▶ Task statement: All of the listing is to be written out word for word, with the pictures left out.

▶ Records for this task:
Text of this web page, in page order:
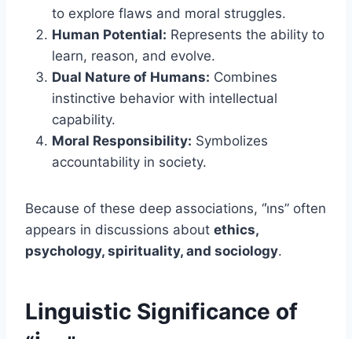
to explore flaws and moral struggles.
Human Potential: Represents the ability to
learn, reason, and evolve.
Dual Nature of Humans: Combines
instinctive behavior with intellectual
capability.
Moral Responsibility: Symbolizes
accountability in society.
Because of these deep associations, “i̇ns” often
appears in discussions about ethics,
psychology, spirituality, and sociology.
Linguistic Significance of
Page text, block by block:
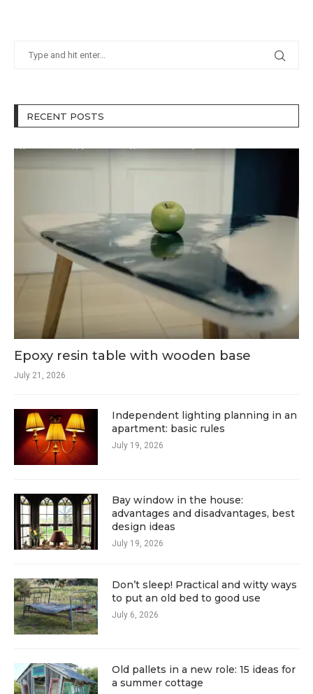
RECENT POSTS
Epoxy resin table with wooden base
July 21, 2026
Independent lighting planning in an
apartment: basic rules
July 19, 2026
Bay window in the house:
advantages and disadvantages, best
design ideas
July 19, 2026
Don’t sleep! Practical and witty ways
to put an old bed to good use
July 6, 2026
Old pallets in a new role: 15 ideas for
a summer cottage
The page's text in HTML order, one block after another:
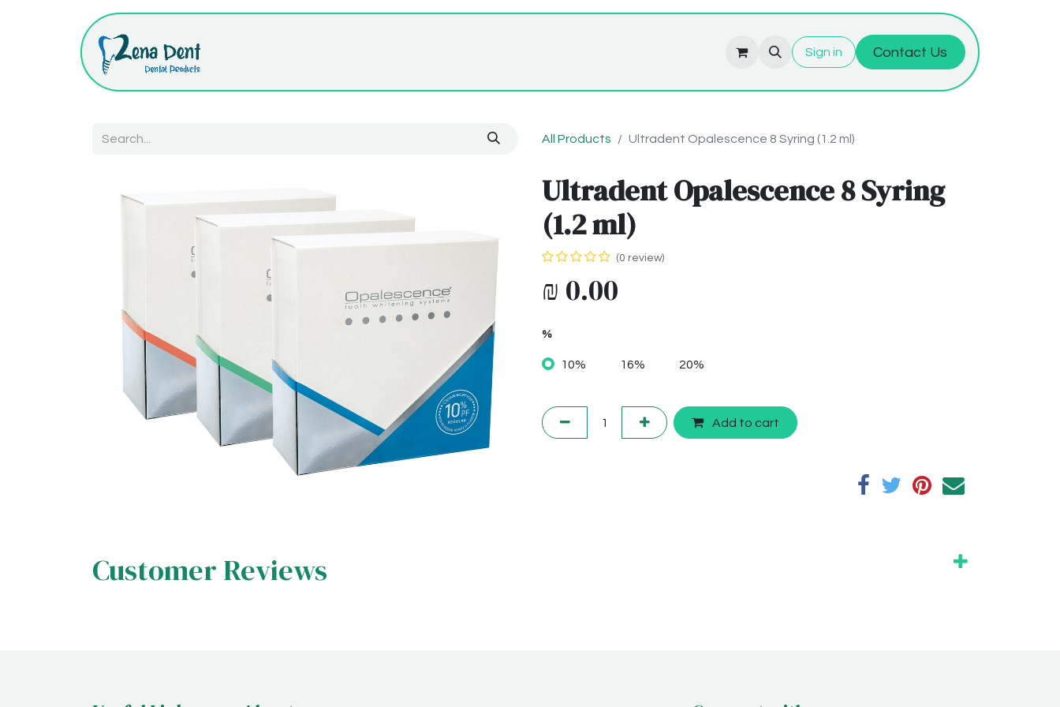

▶ Written answer:
Text of this web page, in page order:
to explore flaws and moral struggles.
Human Potential: Represents the ability to
learn, reason, and evolve.
Dual Nature of Humans: Combines
instinctive behavior with intellectual
capability.
Moral Responsibility: Symbolizes
accountability in society.
Because of these deep associations, “i̇ns” often
appears in discussions about ethics,
psychology, spirituality, and sociology.
Linguistic Significance of
Page text, block by block:
RECENT POSTS
Epoxy resin table with wooden base
July 21, 2026
Independent lighting planning in an
apartment: basic rules
July 19, 2026
Bay window in the house:
advantages and disadvantages, best
design ideas
July 19, 2026
Don’t sleep! Practical and witty ways
to put an old bed to good use
July 6, 2026
Old pallets in a new role: 15 ideas for
a summer cottage
The page's text in HTML order, one block after another:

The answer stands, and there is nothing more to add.